*** RAW DATA Section Begins ***
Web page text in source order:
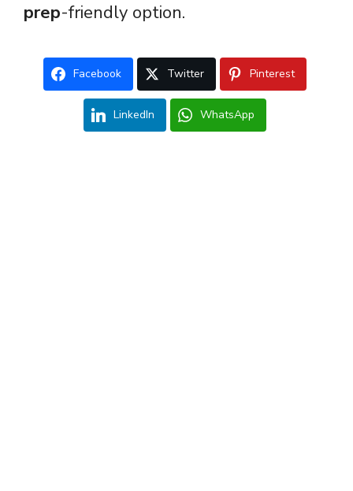
prep-friendly option.
Facebook Twitter Pinterest
LinkedIn WhatsApp
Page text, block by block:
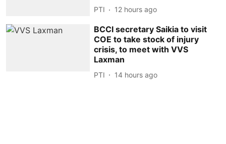
PTI 12 hours ago
BCCI secretary Saikia to visit
COE to take stock of injury
crisis, to meet with VVS
Laxman
PTI 14 hours ago
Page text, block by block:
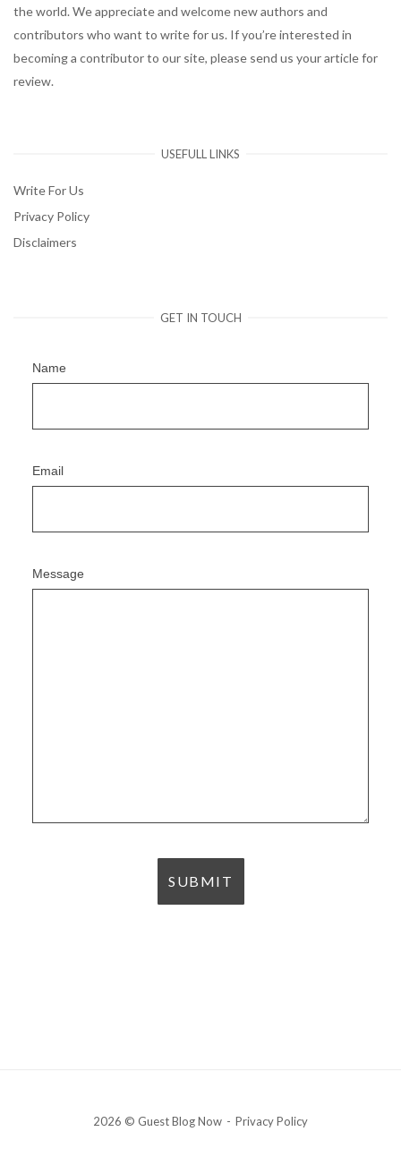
*** RAW DATA Section Ends ***
▸ AIM OF THE EXERCISE: Pictures aren't part of the copy; return each record above exactly.

▸ EXERCISE RESULT:
Web page text in source order:
prep-friendly option.
Facebook Twitter Pinterest
LinkedIn WhatsApp
Page text, block by block:
PTI 12 hours ago
BCCI secretary Saikia to visit
COE to take stock of injury
crisis, to meet with VVS
Laxman
PTI 14 hours ago
Page text, block by block:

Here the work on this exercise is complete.